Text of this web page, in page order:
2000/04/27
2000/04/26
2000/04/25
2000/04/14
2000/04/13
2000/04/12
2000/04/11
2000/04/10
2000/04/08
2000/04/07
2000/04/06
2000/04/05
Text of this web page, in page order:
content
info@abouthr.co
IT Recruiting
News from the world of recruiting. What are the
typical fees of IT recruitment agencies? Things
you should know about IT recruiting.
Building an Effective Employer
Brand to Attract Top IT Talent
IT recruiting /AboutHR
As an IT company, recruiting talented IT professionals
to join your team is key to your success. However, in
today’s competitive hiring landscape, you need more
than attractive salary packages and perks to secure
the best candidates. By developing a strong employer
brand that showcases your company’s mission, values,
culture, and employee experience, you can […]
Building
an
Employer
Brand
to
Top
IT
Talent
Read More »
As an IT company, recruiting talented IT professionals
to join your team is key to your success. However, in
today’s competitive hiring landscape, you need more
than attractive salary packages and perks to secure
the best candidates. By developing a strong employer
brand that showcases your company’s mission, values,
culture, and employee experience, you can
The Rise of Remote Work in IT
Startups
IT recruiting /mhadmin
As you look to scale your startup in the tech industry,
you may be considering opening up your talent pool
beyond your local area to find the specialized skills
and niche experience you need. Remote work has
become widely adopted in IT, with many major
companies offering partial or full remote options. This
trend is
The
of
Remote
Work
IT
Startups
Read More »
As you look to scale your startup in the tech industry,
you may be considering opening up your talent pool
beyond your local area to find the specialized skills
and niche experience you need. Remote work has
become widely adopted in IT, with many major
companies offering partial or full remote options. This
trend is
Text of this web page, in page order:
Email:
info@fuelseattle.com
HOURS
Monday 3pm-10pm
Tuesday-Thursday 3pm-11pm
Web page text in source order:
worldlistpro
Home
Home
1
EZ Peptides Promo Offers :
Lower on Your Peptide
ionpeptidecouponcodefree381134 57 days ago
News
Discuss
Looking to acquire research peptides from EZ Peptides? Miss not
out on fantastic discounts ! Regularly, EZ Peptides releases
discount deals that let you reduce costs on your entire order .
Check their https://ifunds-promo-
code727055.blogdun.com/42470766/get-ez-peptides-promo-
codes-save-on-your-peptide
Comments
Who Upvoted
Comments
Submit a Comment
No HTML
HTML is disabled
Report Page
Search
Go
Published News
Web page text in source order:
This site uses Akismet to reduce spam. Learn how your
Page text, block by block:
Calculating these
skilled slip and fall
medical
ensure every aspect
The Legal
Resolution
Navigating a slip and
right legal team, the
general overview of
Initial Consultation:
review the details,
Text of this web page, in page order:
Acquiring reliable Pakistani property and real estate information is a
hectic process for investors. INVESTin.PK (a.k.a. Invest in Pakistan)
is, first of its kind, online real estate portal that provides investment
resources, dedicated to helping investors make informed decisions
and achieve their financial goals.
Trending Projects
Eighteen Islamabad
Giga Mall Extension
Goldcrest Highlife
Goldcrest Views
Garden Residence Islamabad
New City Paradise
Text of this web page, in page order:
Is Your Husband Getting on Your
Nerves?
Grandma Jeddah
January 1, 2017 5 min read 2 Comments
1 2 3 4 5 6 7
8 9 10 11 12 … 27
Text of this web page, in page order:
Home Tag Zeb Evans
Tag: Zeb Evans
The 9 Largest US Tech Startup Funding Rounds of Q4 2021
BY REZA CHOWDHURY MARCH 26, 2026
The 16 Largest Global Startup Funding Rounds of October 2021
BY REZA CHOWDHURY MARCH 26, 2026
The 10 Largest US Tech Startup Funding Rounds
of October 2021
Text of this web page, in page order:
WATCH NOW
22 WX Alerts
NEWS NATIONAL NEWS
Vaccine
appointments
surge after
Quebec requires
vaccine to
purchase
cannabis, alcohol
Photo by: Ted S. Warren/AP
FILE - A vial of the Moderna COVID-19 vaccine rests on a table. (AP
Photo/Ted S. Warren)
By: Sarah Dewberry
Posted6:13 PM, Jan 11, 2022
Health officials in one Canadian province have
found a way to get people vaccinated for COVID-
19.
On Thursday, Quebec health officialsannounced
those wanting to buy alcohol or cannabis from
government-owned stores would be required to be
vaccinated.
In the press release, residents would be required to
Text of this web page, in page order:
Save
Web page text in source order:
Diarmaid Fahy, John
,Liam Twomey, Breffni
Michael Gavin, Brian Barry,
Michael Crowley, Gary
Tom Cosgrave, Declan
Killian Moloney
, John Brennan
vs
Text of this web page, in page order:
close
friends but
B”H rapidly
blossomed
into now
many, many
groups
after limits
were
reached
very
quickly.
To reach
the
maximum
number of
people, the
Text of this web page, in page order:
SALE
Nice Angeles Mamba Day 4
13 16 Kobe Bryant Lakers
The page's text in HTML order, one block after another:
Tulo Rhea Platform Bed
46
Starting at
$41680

» ACTION ITEM: Write out the records in full, exactly as they appear above.

» EXERCISE ANSWER:
Text of this web page, in page order:
2000/04/27
2000/04/26
2000/04/25
2000/04/14
2000/04/13
2000/04/12
2000/04/11
2000/04/10
2000/04/08
2000/04/07
2000/04/06
2000/04/05
Text of this web page, in page order:
content
info@abouthr.co
IT Recruiting
News from the world of recruiting. What are the
typical fees of IT recruitment agencies? Things
you should know about IT recruiting.
Building an Effective Employer
Brand to Attract Top IT Talent
IT recruiting /AboutHR
As an IT company, recruiting talented IT professionals
to join your team is key to your success. However, in
today’s competitive hiring landscape, you need more
than attractive salary packages and perks to secure
the best candidates. By developing a strong employer
brand that showcases your company’s mission, values,
culture, and employee experience, you can […]
Building
an
Employer
Brand
to
Top
IT
Talent
Read More »
As an IT company, recruiting talented IT professionals
to join your team is key to your success. However, in
today’s competitive hiring landscape, you need more
than attractive salary packages and perks to secure
the best candidates. By developing a strong employer
brand that showcases your company’s mission, values,
culture, and employee experience, you can
The Rise of Remote Work in IT
Startups
IT recruiting /mhadmin
As you look to scale your startup in the tech industry,
you may be considering opening up your talent pool
beyond your local area to find the specialized skills
and niche experience you need. Remote work has
become widely adopted in IT, with many major
companies offering partial or full remote options. This
trend is
The
of
Remote
Work
IT
Startups
Read More »
As you look to scale your startup in the tech industry,
you may be considering opening up your talent pool
beyond your local area to find the specialized skills
and niche experience you need. Remote work has
become widely adopted in IT, with many major
companies offering partial or full remote options. This
trend is
Text of this web page, in page order:
Email:
info@fuelseattle.com
HOURS
Monday 3pm-10pm
Tuesday-Thursday 3pm-11pm
Web page text in source order:
worldlistpro
Home
Home
1
EZ Peptides Promo Offers :
Lower on Your Peptide
ionpeptidecouponcodefree381134 57 days ago
News
Discuss
Looking to acquire research peptides from EZ Peptides? Miss not
out on fantastic discounts ! Regularly, EZ Peptides releases
discount deals that let you reduce costs on your entire order .
Check their https://ifunds-promo-
code727055.blogdun.com/42470766/get-ez-peptides-promo-
codes-save-on-your-peptide
Comments
Who Upvoted
Comments
Submit a Comment
No HTML
HTML is disabled
Report Page
Search
Go
Published News
Web page text in source order:
This site uses Akismet to reduce spam. Learn how your
Page text, block by block:
Calculating these
skilled slip and fall
medical
ensure every aspect
The Legal
Resolution
Navigating a slip and
right legal team, the
general overview of
Initial Consultation:
review the details,
Text of this web page, in page order:
Acquiring reliable Pakistani property and real estate information is a
hectic process for investors. INVESTin.PK (a.k.a. Invest in Pakistan)
is, first of its kind, online real estate portal that provides investment
resources, dedicated to helping investors make informed decisions
and achieve their financial goals.
Trending Projects
Eighteen Islamabad
Giga Mall Extension
Goldcrest Highlife
Goldcrest Views
Garden Residence Islamabad
New City Paradise
Text of this web page, in page order:
Is Your Husband Getting on Your
Nerves?
Grandma Jeddah
January 1, 2017 5 min read 2 Comments
1 2 3 4 5 6 7
8 9 10 11 12 … 27
Text of this web page, in page order:
Home Tag Zeb Evans
Tag: Zeb Evans
The 9 Largest US Tech Startup Funding Rounds of Q4 2021
BY REZA CHOWDHURY MARCH 26, 2026
The 16 Largest Global Startup Funding Rounds of October 2021
BY REZA CHOWDHURY MARCH 26, 2026
The 10 Largest US Tech Startup Funding Rounds
of October 2021
Text of this web page, in page order:
WATCH NOW
22 WX Alerts
NEWS NATIONAL NEWS
Vaccine
appointments
surge after
Quebec requires
vaccine to
purchase
cannabis, alcohol
Photo by: Ted S. Warren/AP
FILE - A vial of the Moderna COVID-19 vaccine rests on a table. (AP
Photo/Ted S. Warren)
By: Sarah Dewberry
Posted6:13 PM, Jan 11, 2022
Health officials in one Canadian province have
found a way to get people vaccinated for COVID-
19.
On Thursday, Quebec health officialsannounced
those wanting to buy alcohol or cannabis from
government-owned stores would be required to be
vaccinated.
In the press release, residents would be required to
Text of this web page, in page order:
Save
Web page text in source order:
Diarmaid Fahy, John
,Liam Twomey, Breffni
Michael Gavin, Brian Barry,
Michael Crowley, Gary
Tom Cosgrave, Declan
Killian Moloney
, John Brennan
vs
Text of this web page, in page order:
close
friends but
B”H rapidly
blossomed
into now
many, many
groups
after limits
were
reached
very
quickly.
To reach
the
maximum
number of
people, the
Text of this web page, in page order:
SALE
Nice Angeles Mamba Day 4
13 16 Kobe Bryant Lakers
The page's text in HTML order, one block after another:
Tulo Rhea Platform Bed
46
Starting at
$41680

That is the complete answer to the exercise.